Klopt het dat de belastingvrije schenking op een koopwoning jaarlijks wordt geïndexeerd, waardoor het drempelbedrag voor belastingvrij schenken elk jaar wijzigt, in 2022 106.671 euro is en in 2021 105.302 euro was?
Ja.
Klopt het dat bij deze indexering sprake is van een zogenaamde wijziging van de parameters, omdat het hier gaat om wijziging van de bedragen (en percentages) van heffingskortingen?
Ja.
Klopt de informatie uit de meest recente Parameterbrief (Belastingplan 2022) nog steeds, waarin staat dat parameters onder andere bedragen en percentages zijn van heffingskortingen (zoals de Jubelton) «waarvan de waarden zich eenvoudig laten aanpassen»?
Ja.
Klopt ook de informatie nog steeds dat parameters in de erf- en schenkbelasting, waaronder de Jubelton, uiterlijk 1 december van het jaar voorafgaand aan de inwerkingtreding van de wijziging nog aangepast kunnen worden?
Ja.
Klopt het dat bij het verlagen van de heffingsvrije grens (het «Jubelton-bedrag») naar nul euro, één euro of een ander symbolisch laag bedrag, dit onderdeel niet uit de aangifte verwijderd hoeft te worden?
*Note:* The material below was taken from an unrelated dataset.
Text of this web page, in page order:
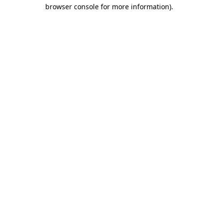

Een verlaging naar nul euro, betekent dat de jubelton ofwel de schenkingsvrijstelling eigen woning is afgeschaft. Deze zou dan uit de aangifte moeten worden verwijderd. Bij verlaging naar een ander bedrag blijft de vrijstelling onderdeel van het aangiftebiljet.
Klopt het ook dat het procesmatig niet ingewikkelder is om de Jubelton van bijvoorbeeld 106.671 euro naar één euro te wijzigen, dan van 105.302 euro naar 106.671 euro te indexeren?
Ja.
Volgt uit het voorgaande dat het maximale bedrag van de belastingvrije schenking voor een koopwoning tot 1 december van dit jaar «eenvoudig» aangepast kan worden naar nul euro,één euro of een ander symbolisch laag bedrag, zodat de Jubelton vanaf 2023 de facto op nihil staat?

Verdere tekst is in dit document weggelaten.